Exercise instructions: Pull out every line with the word "help" from the entries below.

*** Records for the task Section Begins ***

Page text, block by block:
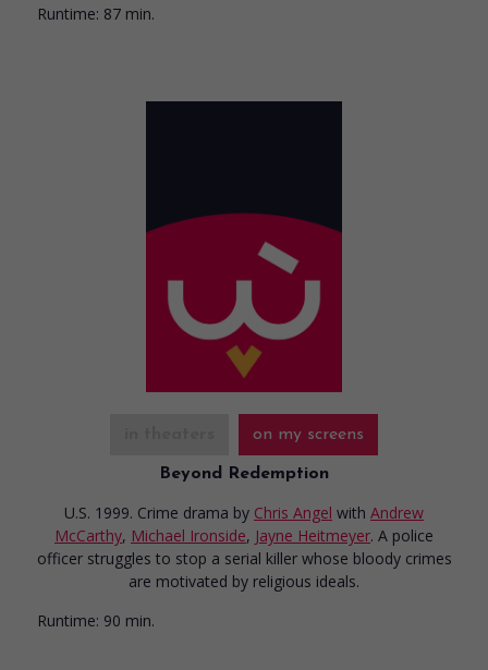
Runtime: 87 min.
on my screens
Beyond Redemption
U.S. 1999. Crime drama by Chris Angel with Andrew
McCarthy, Michael Ironside, Jayne Heitmeyer. A police
officer struggles to stop a serial killer whose bloody crimes
are motivated by religious ideals.
Runtime: 90 min.
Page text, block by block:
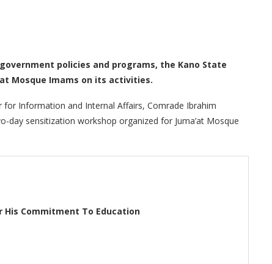
policies and programs, the Kano State
Mosque Imams on its activities.
Information and Internal Affairs, Comrade Ibrahim
day sensitization workshop organized for Juma’at Mosque
His Commitment To Education
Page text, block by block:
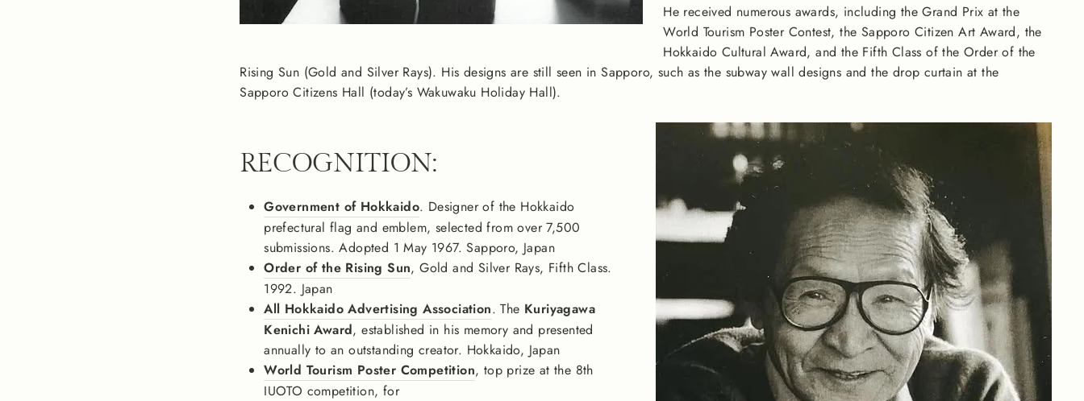
He received numerous awards, including the Grand Prix at the
World Tourism Poster Contest, the Sapporo Citizen Art Award, the
Hokkaido Cultural Award, and the Fifth Class of the Order of the
Rising Sun (Gold and Silver Rays). His designs are still seen in Sapporo, such as the subway wall designs and the drop curtain at the
Sapporo Citizens Hall (today’s Wakuwaku Holiday Hall).
RECOGNITION:
Government of Hokkaido. Designer of the Hokkaido
prefectural flag and emblem, selected from over 7,500
submissions. Adopted 1 May 1967. Sapporo, Japan
Order of the Rising Sun, Gold and Silver Rays, Fifth Class.
1992. Japan
All Hokkaido Advertising Association. The Kuriyagawa
Kenichi Award, established in his memory and presented
annually to an outstanding creator. Hokkaido, Japan
World Tourism Poster Competition, top prize at the 8th
IUOTO competition, for
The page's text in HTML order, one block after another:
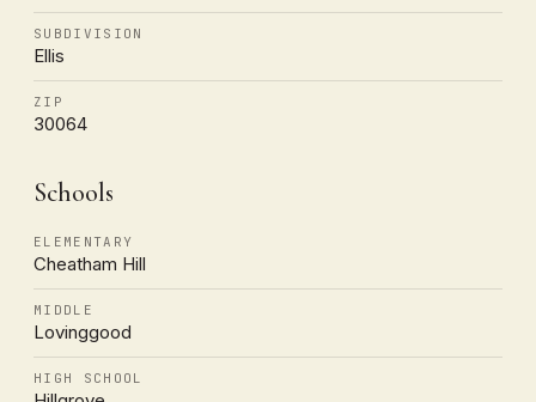
SUBDIVISION
Ellis
ZIP
30064
Schools
ELEMENTARY
Cheatham Hill
MIDDLE
Lovinggood
HIGH SCHOOL
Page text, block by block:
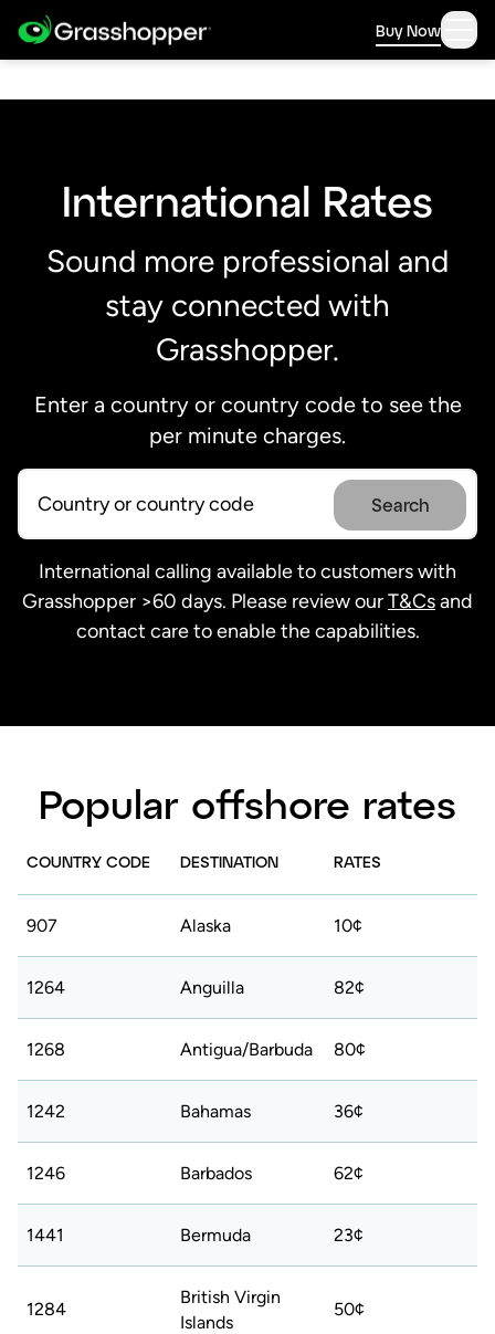
Buy Now
International Rates
Sound more professional and
stay connected with
Grasshopper.
Enter a country or country code to see the
per minute charges.
Search
International calling available to customers with
Grasshopper >60 days. Please review ourT&Csand
contact care to enable the capabilities.
Popular offshore rates
COUNTRY CODE DESTINATION RATES
907 Alaska 10¢
1264 Anguilla 82¢
1268 Antigua/Barbuda 80¢
1242 Bahamas 36¢
1246 Barbados 62¢
1441 Bermuda 23¢
1284
British Virgin
Islands
50¢
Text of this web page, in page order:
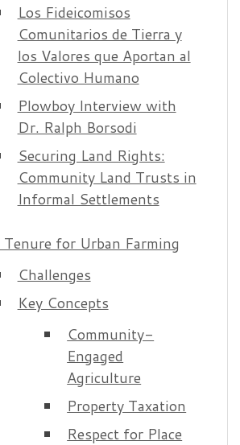
Los Fideicomisos
Comunitarios de Tierra y
los Valores que Aportan al
Colectivo Humano
Plowboy Interview with
Dr. Ralph Borsodi
Securing Land Rights:
Community Land Trusts in
Informal Settlements
Tenure for Urban Farming
Challenges
Key Concepts
Community-
Engaged
Agriculture
Property Taxation
Respect for Place
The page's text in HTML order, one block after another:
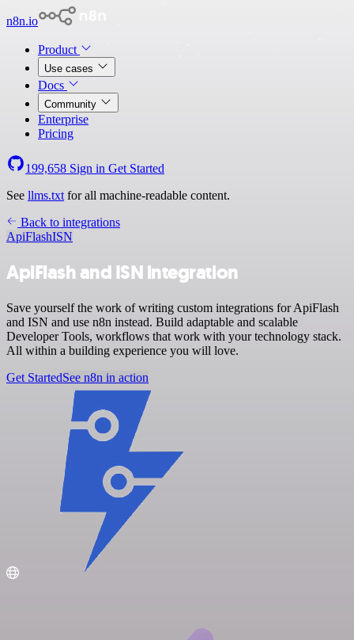
n8n.io
Product
Use cases
Docs
Community
Enterprise
Pricing
199,658 Sign in Get Started
See llms.txt for all machine-readable content.
Back to integrations
ApiFlashISN
ApiFlash and ISN integration
Save yourself the work of writing custom integrations for ApiFlash
and ISN and use n8n instead. Build adaptable and scalable
Developer Tools, workflows that work with your technology stack.
All within a building experience you will love.
Get StartedSee n8n in action
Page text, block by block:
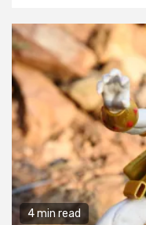
4 min read
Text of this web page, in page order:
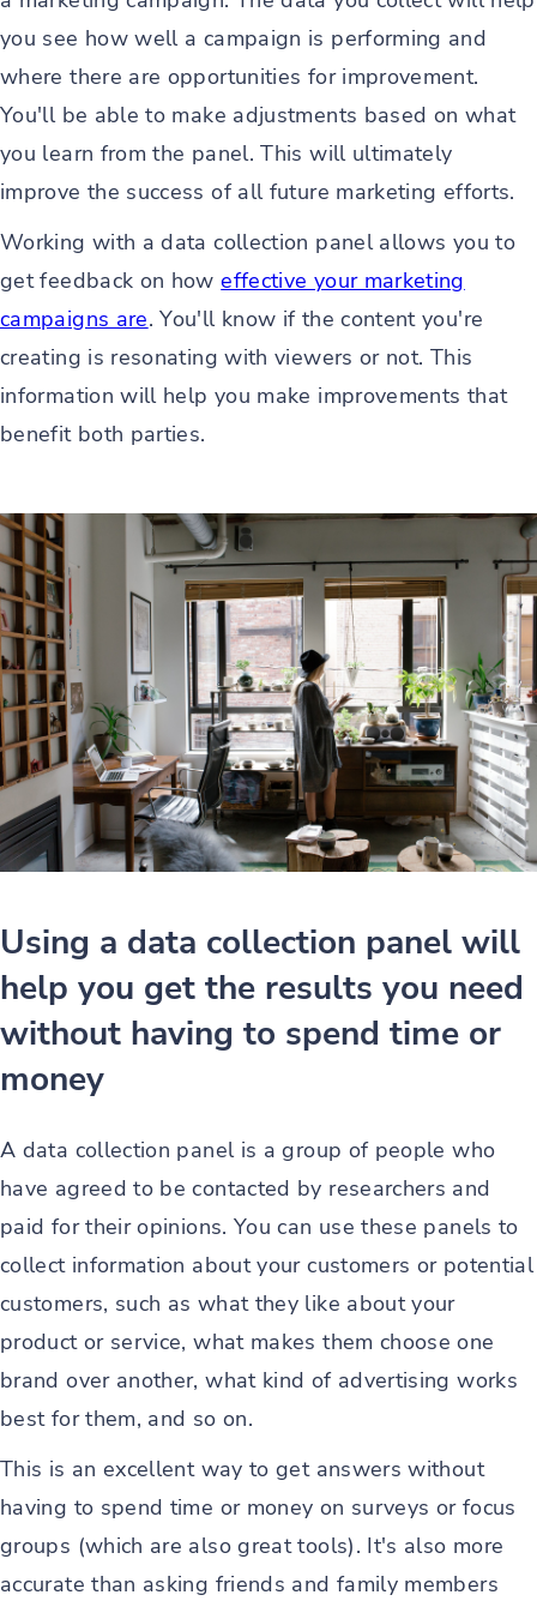
you see how well a campaign is performing and
where there are opportunities for improvement.
You'll be able to make adjustments based on what
you learn from the panel. This will ultimately
improve the success of all future marketing efforts.
Working with a data collection panel allows you to
get feedback on howeffective your marketing
campaigns are. You'll know if the content you're
creating is resonating with viewers or not. This
information will help you make improvements that
benefit both parties.
Using a data collection panel will
help you get the results you need
without having to spend time or
money
A data collection panel is a group of people who
have agreed to be contacted by researchers and
paid for their opinions. You can use these panels to
collect information about your customers or potential
customers, such as what they like about your
product or service, what makes them choose one
brand over another, what kind of advertising works
best for them, and so on.
This is an excellent way to get answers without
having to spend time or money on surveys or focus
groups (which are also great tools). It's also more
accurate than asking friends and family members
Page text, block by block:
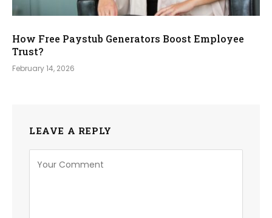
How Free Paystub Generators Boost Employee
Trust?
February 14, 2026
LEAVE A REPLY
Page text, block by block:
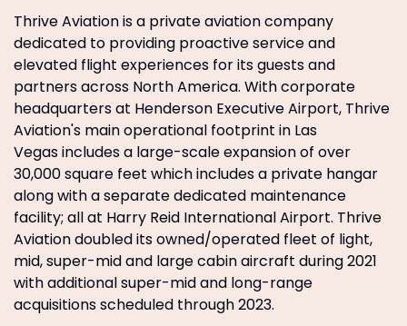
Thrive Aviation is a private aviation company
dedicated to providing proactive service and
elevated flight experiences for its guests and
partners across North America. With corporate
headquarters at Henderson Executive Airport, Thrive
Aviation's main operational footprint in Las
Vegas includes a large-scale expansion of over
30,000 square feet which includes a private hangar
along with a separate dedicated maintenance
facility; all at Harry Reid International Airport. Thrive
Aviation doubled its owned/operated fleet of light,
mid, super-mid and large cabin aircraft during 2021
with additional super-mid and long-range
acquisitions scheduled through 2023.
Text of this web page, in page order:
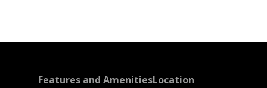
Features and AmenitiesLocation
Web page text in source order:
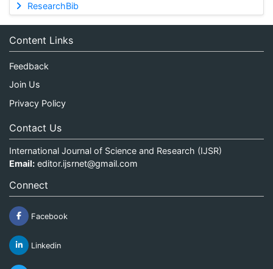
ResearchBib
Content Links
Feedback
Join Us
Privacy Policy
Contact Us
International Journal of Science and Research (IJSR)
Email: editor.ijsrnet@gmail.com
Connect
Facebook
Linkedin
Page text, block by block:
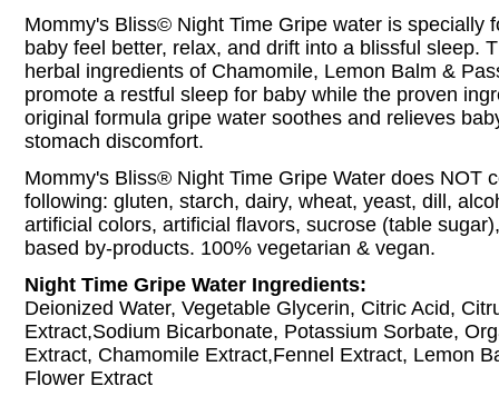
Mommy's Bliss© Night Time Gripe water is specially
baby feel better, relax, and drift into a blissful sleep.
herbal ingredients of Chamomile, Lemon Balm &
promote a restful sleep for baby while the proven
original formula gripe water soothes and relieves
stomach discomfort.
Mommy's Bliss® Night Time Gripe Water does NOT
following: gluten, starch, dairy, wheat, yeast, dill,
artificial colors, artificial flavors, sucrose (table
based by-products. 100% vegetarian & vegan.
Night Time Gripe Water Ingredients:
Deionized Water, Vegetable Glycerin, Citric Acid,
Extract,Sodium Bicarbonate, Potassium Sorbate,
Extract, Chamomile Extract,Fennel Extract, Lemon
Flower Extract

*** Records for the task Section Ends ***

Reply to the task:
information will help you make improvements that
help you get the results you need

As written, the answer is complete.